Georges Casalis[1] m’a raconté avoir hésité longuement avant d’accepter cette mission. Âgé d’une trentaine d’années, il avait été un des principaux disciples du théologien suisse Karl Barth et s’était engagé dans la Résistance en France. Affecté à Berlin, il entendait œuvrer avec les survivants de l’Église confessante, cette fraction très minoritaire du protestantisme allemand qui s’était élevée contre Hitler dès 1934[2], subissant évidemment une féroce répression. Deux de ses principales figures étaient les pasteurs Martin Niemöller, détenu au camp de Dachau jusqu’en 1945 et Dietrich Bonhoeffer, dont Hitler ordonna la pendaison en avril 1945, peu de temps avant de s’ôter lui-même la vie. Participer à la reconstruction morale de l’Église allemande et assister spirituellement des criminels nazis représentait un grand écart, comme une incarnation extrême de la grâce inconditionnelle.
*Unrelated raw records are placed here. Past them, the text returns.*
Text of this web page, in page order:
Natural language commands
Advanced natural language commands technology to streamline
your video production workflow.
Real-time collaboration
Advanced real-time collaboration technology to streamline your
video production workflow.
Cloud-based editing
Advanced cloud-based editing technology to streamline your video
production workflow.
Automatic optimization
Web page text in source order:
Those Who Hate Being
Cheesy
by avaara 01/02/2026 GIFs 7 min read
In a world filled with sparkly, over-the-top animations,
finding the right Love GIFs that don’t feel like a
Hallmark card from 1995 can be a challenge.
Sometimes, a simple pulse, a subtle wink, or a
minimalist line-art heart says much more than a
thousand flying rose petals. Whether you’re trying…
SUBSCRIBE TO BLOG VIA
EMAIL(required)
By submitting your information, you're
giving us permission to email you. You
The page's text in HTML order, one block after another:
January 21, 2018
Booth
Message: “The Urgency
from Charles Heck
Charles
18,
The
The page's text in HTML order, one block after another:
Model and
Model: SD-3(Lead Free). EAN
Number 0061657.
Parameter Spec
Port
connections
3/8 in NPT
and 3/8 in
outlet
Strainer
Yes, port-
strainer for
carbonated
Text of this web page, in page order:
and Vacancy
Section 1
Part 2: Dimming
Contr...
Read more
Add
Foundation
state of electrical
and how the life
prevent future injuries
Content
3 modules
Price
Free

Dans les conditions décrites plus haut, G. Casalis arriva à nouer un lien fort avec un des détenus, Albert Speer. Ce dernier correspondait à ceux que la philosophe Hannah Arendt nomma « les criminels de bureau » du nazisme. Speer avait été le ministre civil de l’Armement du IIIe Reich et sa gestion terriblement efficace avait permis le maintien des opérations militaires auxquelles il ne participait pas. Condamné à vingt ans de prison, il accepta un dialogue exigeant avec G. Casalis, lui demandant même de l’aider « à devenir un autre homme ». Par ses lectures théologiques, il se reconstruisit, supportant la totalité de sa détention. Libéré en 1966, il publia nombre d’ouvrages et donna de nombreuses conférences; mais il ne maintint pas de liens avec G. Casalis, qu’il ne mentionna même pas dans ses mémoires. G. Casalis ne sut jamais la part de sincérité ou d’opportunisme dans cet accompagnement pourtant sollicité.
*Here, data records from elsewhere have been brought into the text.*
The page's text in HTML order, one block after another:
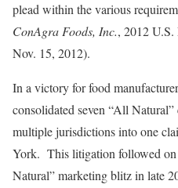
plead within the various
ConAgra Foods, Inc., 2012
Nov. 15, 2012).
In a victory for food
consolidated seven “All Natural”
multiple jurisdictions into one
York. This litigation followed on
Natural” marketing blitz in late
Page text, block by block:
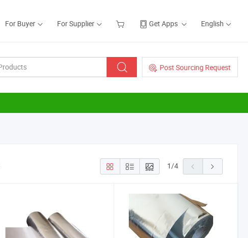
For Buyer For Supplier Get Apps English
Post Sourcing Request
1/4
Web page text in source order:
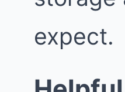
expect.
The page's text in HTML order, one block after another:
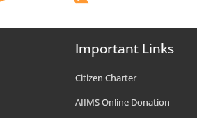
Important Links
Citizen Charter
AIIMS Online Donation
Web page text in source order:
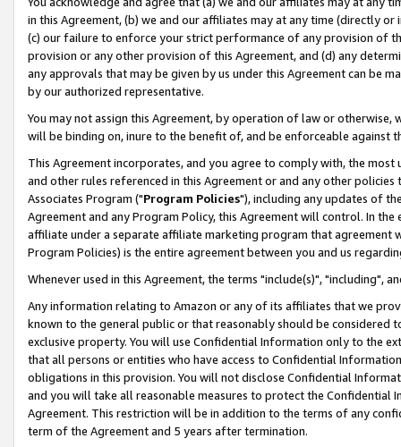
in this Agreement, (b) we and our affiliates may at any time (directly
(c) our failure to enforce your strict performance of any provision of
provision or any other provision of this Agreement, and (d) any
any approvals that may be given by us under this Agreement can be
by our authorized representative.
You may not assign this Agreement, by operation of law or
will be binding on, inure to the benefit of, and be enforceable against
This Agreement incorporates, and you agree to comply with, the
and other rules referenced in this Agreement or and any other
Associates Program ("Program Policies"), including any updates of
Agreement and any Program Policy, this Agreement will control. In
affiliate under a separate affiliate marketing program that agreement
Program Policies) is the entire agreement between you and us
Whenever used in this Agreement, the terms "include(s)", "including",
Any information relating to Amazon or any of its affiliates that we
known to the general public or that reasonably should be considered
exclusive property. You will use Confidential Information only to the
that all persons or entities who have access to Confidential
obligations in this provision. You will not disclose Confidential
and you will take all reasonable measures to protect the Confidential
Agreement. This restriction will be in addition to the terms of any
term of the Agreement and 5 years after termination.
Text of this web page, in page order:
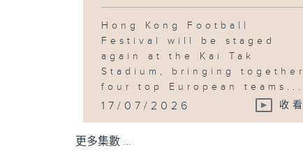
Hong Kong Football
Festival will be staged
again at the Kai Tak
Stadium, bringing together
four top European teams...
17/07/2026 收看
更多集數 ...
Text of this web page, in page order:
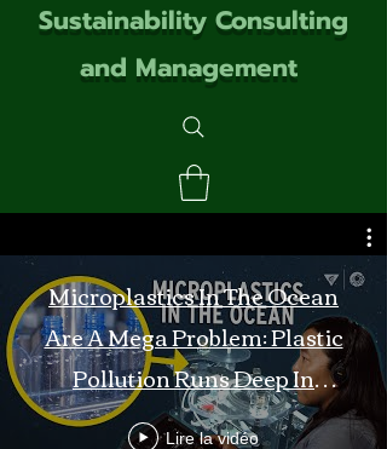
Sustainability Consulting
and Management
Microplastics In The Ocean
Are A Mega Problem: Plastic
Pollution Runs Deep In
Monterey Bay
Lire la vidéo
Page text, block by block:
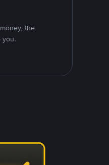
the
you.

À partir de 1966, Rudolf Hess devint l’unique prisonnier de la prison de Spandau, dont le régime s’assouplissait peu à peu. Ce nazi hors norme avait été un compagnon très proche d’Hitler, inspirateur notamment des lois antisémites de Nuremberg. Mais en 1941, il avait quitté secrètement l’Allemagne à l’insu d’Hitler pour gagner l’Angleterre, pensant négocier une paix séparée. Il ne fut pas pris au sérieux et resta détenu durant toute la guerre, avant d’être condamné à la perpétuité par le tribunal de Nuremberg. Il fut un détenu asocial, parfois considéré à la limite de la folie. Mais entre 1977 et 1986, son aumônier, le pasteur français Charles Gabel le perçut comme un vieillard résilient, de nouveau capable d’humanité et dont la détention prolongée ne se justifiait pas. Ch. Gabel entreprit des campagnes publiques en faveur de la libération du plus ancien détenu politique d’Europe, au risque d’être associé aux néo-nazis qui voyaient en Hess un martyr. En vain, le cas de Hess était trop symbolique et les relations entre les Occidentaux et Soviétiques trop conflictuelles pour permettre sa libération. Mais à la demande de l’URSS, Ch. Gabel fut suspendu de ses fonctions. En 1987, Hess – âgé de 92 ans – fut trouvé mort, apparemment suicidé, sa fin suscitant de nombreuses polémiques. La prison de Spandau fut immédiatement fermée et détruite totalement, pour ne pas servir de lieu de pèlerinage aux néo-nazis.
Récemment les petits-enfants de Charles Gabel ont réalisé un documentaire[3] diffusé à la télévision française, sur cet épisode qu’ils ne connaissaient pas du ministère pastoral de leur grand-père. Une réflexion apaisée sur l’amour du prochain, quel qu’il soit, fût-il même un des visages du Mal.
On lira avec profit l’ouvrage très documenté de Laure Joanin-Llobet sur cette expérience hors norme d’aumônerie pénitentaire, Les 7 de Spandau, Editions Oh, Paris 2008.
[1] J’ai eu le privilège de côtoyer Georges et son épouse Dorothée, durant leurs dernières années quand ils étaient conservateurs du musée Calvin à Noyon (France); je les considère comme mes « parrains » en protestantisme.
[2] Les thèses de Barmen (1934) inspirées par K. Barth sont le texte majeur de cette résistance spirituelle.
[3] « Le fantôme de Spandau », Présence protestante, 11 et 18 juillet 2021 sur France 2.